Personalmente, ni me molesto en inyectar. Hago un escaneo durante 10 minutos, miro la red que más tráfico este generando y pongo a capturar paquetes. Así que siempre opto por WEP, hoy en día, al menos por mi zona hay muchas WEP (aunque cada vez se ven menos).

Respecto a la seguridad, el algoritmo de wpa2-aes aun no ha sido comprometido; WPA y WPA-TKIP si han sido vulnerados, pero en la práctica es bastante difícil. Pero por lo que dices tu las sacas a tutiplén.

¿Por cierto que diccionario usas para Jhon the ripper?, mi hermano se descargo uno que ocupaba 100MB y no fue capaz de reventar la seguridad de una WPA2-tkip :/

Respecto a los algoritmos, en realidad no necesitas ni eso. Tan solo necesitas BSSID y ESSID. Imagino que la mayoría conocerán la web, pero... http://kz.ath.cx/wlan/ Lo mejor de todo que esta el código fuente en bash, perl, javascript, batch, c++ y python, es decir, para meterlo en el móvil y   :Rolling Eyes: ... Si ojeáis el código, veréis que los fabricantes usaron una suma md5, cutres a más no poder.

----------

## samuelhm

 *Quote:*   

> Respecto a la inyección, es un método de generar tráfico así que da igual que exista o no cliente. sin embargo muy poca gente sabe hacerlo.
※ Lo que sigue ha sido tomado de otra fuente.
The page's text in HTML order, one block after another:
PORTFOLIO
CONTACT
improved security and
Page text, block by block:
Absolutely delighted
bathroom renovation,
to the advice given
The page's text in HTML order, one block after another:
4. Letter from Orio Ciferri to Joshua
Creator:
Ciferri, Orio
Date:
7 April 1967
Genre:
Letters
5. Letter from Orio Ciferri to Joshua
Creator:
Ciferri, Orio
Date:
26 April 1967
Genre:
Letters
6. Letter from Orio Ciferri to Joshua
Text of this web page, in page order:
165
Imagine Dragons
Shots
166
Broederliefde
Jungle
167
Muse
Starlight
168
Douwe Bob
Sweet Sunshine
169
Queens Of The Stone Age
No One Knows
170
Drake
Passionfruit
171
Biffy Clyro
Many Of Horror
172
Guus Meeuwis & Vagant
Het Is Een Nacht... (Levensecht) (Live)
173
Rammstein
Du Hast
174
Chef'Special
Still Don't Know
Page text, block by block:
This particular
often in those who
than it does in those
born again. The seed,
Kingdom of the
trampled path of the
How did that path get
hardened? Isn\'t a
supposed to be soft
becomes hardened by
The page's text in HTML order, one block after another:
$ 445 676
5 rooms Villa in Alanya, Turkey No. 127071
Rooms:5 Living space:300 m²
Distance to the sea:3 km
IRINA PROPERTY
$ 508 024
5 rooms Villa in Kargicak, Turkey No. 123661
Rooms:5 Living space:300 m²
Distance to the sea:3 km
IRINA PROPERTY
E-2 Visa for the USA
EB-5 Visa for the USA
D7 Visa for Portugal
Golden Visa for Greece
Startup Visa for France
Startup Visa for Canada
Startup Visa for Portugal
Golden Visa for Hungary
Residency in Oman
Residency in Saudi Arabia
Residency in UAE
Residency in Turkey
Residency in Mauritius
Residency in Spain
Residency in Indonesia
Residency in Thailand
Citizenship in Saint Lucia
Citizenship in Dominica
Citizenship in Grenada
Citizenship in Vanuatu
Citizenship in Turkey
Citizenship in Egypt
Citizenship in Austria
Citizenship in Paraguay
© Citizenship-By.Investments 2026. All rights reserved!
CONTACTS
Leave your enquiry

Piratear hoy en día es algo trivial, gracias a airoscript es similar a pulsar Siguiente -> Siguiente -> Siguiente (más cómodo imposible); inyectar requiere de un poco más de conocimiento. En resumidas, es raro que alguien inyecte; aunque esa posibilidad existe.

 

debes estar equibocado, todo el mundo que saca claves lo hace injectando por medio de airoscript, piensa que simplemente haciendo aireplay-ng --arpreplay, ya estas injectando el paquete que has interceptado del cliente. yo dudo mucho que estes capturando paquetes sin injectar y puedas sacar la clave el mismo dia. con las tecnicas "chop chop" y demas tambien generas un pakete con packetforge y luego lo injectas.

 *Quote:*   

> Respecto a los algoritmos, en realidad no necesitas ni eso. Tan solo necesitas BSSID y ESSID.

 

por eso lo del algoritmo, el programa lo que hace es a partir de la bssid y el essid crear un diccionario con un puñado de claves posibles y utilizarlo con aircrack para que se reduzca la posibilidad de tal manera que con 4 o 5 paquetes obtienes la clave en vez de unos cuantos millones en ocasiones.

 *Quote:*   

> 
> 
> ¿Por cierto que diccionario usas para Jhon the ripper?, mi hermano se descargo uno que ocupaba 100MB y no fue capaz de reventar la seguridad de una WPA2-tkip :/ 

 

Yo siempre mantengo mi postura en que descargar diccionarios es una perdida de tiempo, y mas aun uno de 100mb's cuando sikiera uno de 5gb's te garantiza nada.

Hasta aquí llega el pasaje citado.